Arthur R. Donahoe (born April 7, 1940) is a former lawyer and political figure in Nova Scotia, Canada. He represented Halifax Citadel in the Nova Scotia House of Assembly from 1978 to 1993 as a Progressive Conservative member.

He was born in Halifax, the son of Richard Donahoe and Mary Eileen Boyd, and was educated at Saint Mary's University and Dalhousie Law School. He was admitted to the Nova Scotia bar in 1966. In 1972, Donahoe married Carolyn MacCormack.
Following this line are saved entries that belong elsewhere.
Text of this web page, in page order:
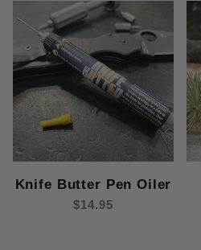
Knife Butter Pen Oiler
$14.95
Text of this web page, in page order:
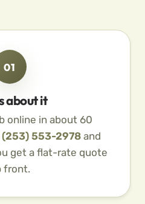
01
about it
online in about 60
(253) 553-2978 and
get a flat-rate quote
front.
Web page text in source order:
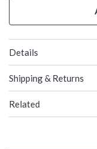
Details
Shipping & Returns
Related
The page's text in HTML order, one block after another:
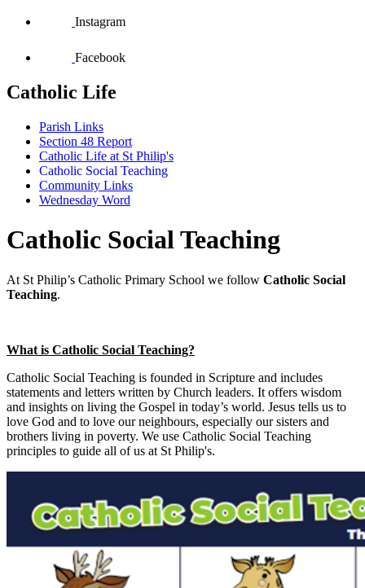
Instagram
Facebook
Catholic Life
Parish Links
Section 48 Report
Catholic Life at St Philip's
Catholic Social Teaching
Community Links
Wednesday Word
Catholic Social Teaching
At St Philip’s Catholic Primary School we follow Catholic Social
Teaching.
What is Catholic Social Teaching?
Catholic Social Teaching is founded in Scripture and includes
statements and letters written by Church leaders. It offers wisdom
and insights on living the Gospel in today’s world. Jesus tells us to
love God and to love our neighbours, especially our sisters and
brothers living in poverty. We use Catholic Social Teaching
principles to guide all of us at St Philip's.
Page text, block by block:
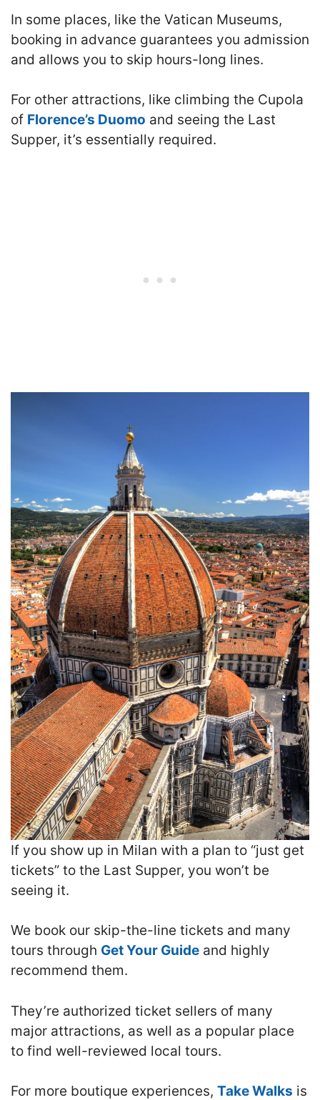
In some places, like the Vatican Museums,
booking in advance guarantees you admission
and allows you to skip hours-long lines.
For other attractions, like climbing the Cupola
of Florence’s Duomo and seeing the Last
Supper, it’s essentially required.
If you show up in Milan with a plan to “just get
tickets” to the Last Supper, you won’t be
seeing it.
We book our skip-the-line tickets and many
tours through Get Your Guide and highly
recommend them.
They’re authorized ticket sellers of many
major attractions, as well as a popular place
to find well-reviewed local tours.
For more boutique experiences, Take Walks is
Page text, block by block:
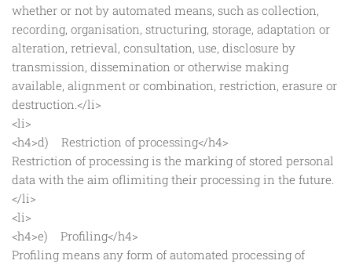
whether or not by automated means, such as collection,
recording, organisation, structuring, storage, adaptation or
alteration, retrieval, consultation, use, disclosure by
transmission, dissemination or otherwise making
available, alignment or combination, restriction, erasure or
destruction.</li>
<li>
<h4>d) Restriction of processing</h4>
Restriction of processing is the marking of stored personal
data with the aim oflimiting their processing in the future.
</li>
<li>
<h4>e) Profiling</h4>
Profiling means any form of automated processing of
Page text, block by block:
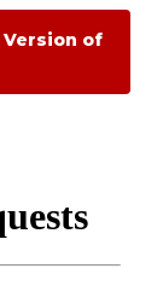
Version of
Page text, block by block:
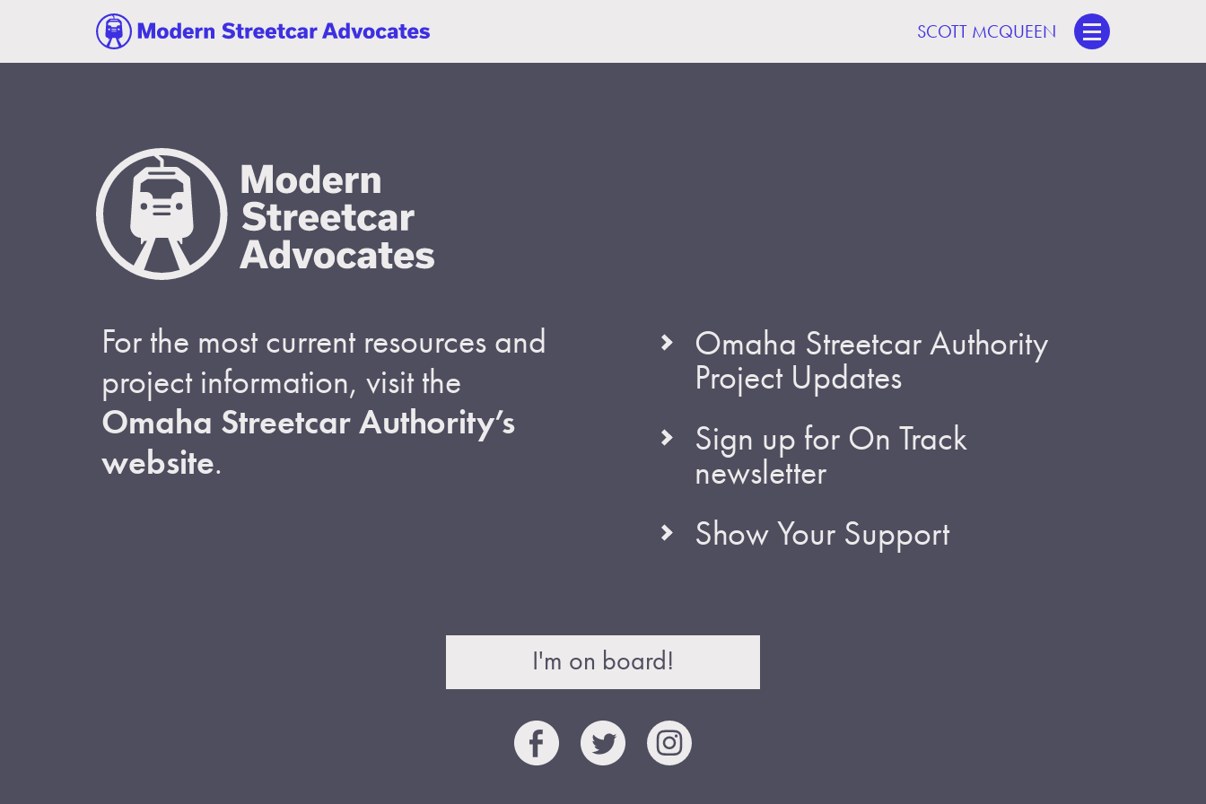
SCOTT MCQUEEN
For the most current resources and
project information, visit the
Omaha Streetcar Authority’s
website.
Omaha Streetcar Authority
Project Updates
Sign up for On Track
newsletter
Show Your Support
I'm on board!
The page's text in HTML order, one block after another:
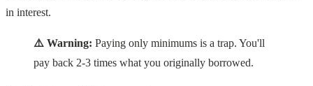
in interest.
⚠️ Warning: Paying only minimums is a trap. You'll
pay back 2-3 times what you originally borrowed.
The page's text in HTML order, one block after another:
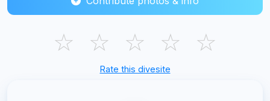
☆ ☆ ☆ ☆ ☆
Rate this divesite
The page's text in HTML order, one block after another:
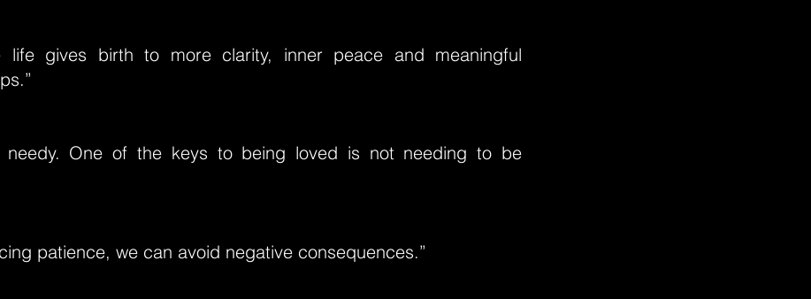
life gives birth to more clarity, inner peace and meaningful
needy. One of the keys to being loved is not needing to be
patience, we can avoid negative consequences.”
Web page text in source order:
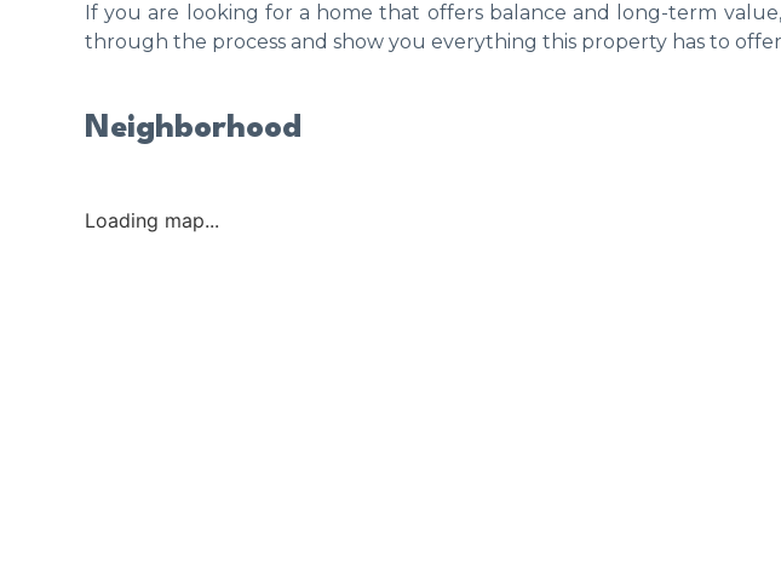
If you are looking for a home that offers balance and long-term
through the process and show you everything this property has to
Neighborhood
Loading map...

He served as Speaker of the House of Assembly of Nova Scotia from 1981 to 1991. Donahoe was named Queen's Counsel in 1982. He was president of the Nova Scotia branch of the Canadian Bar Association and of the Nova Scotia Medical Legal Society. In 1993, he was named Secretary-General of the Commonwealth Parliamentary Association, serving in that post until 2002.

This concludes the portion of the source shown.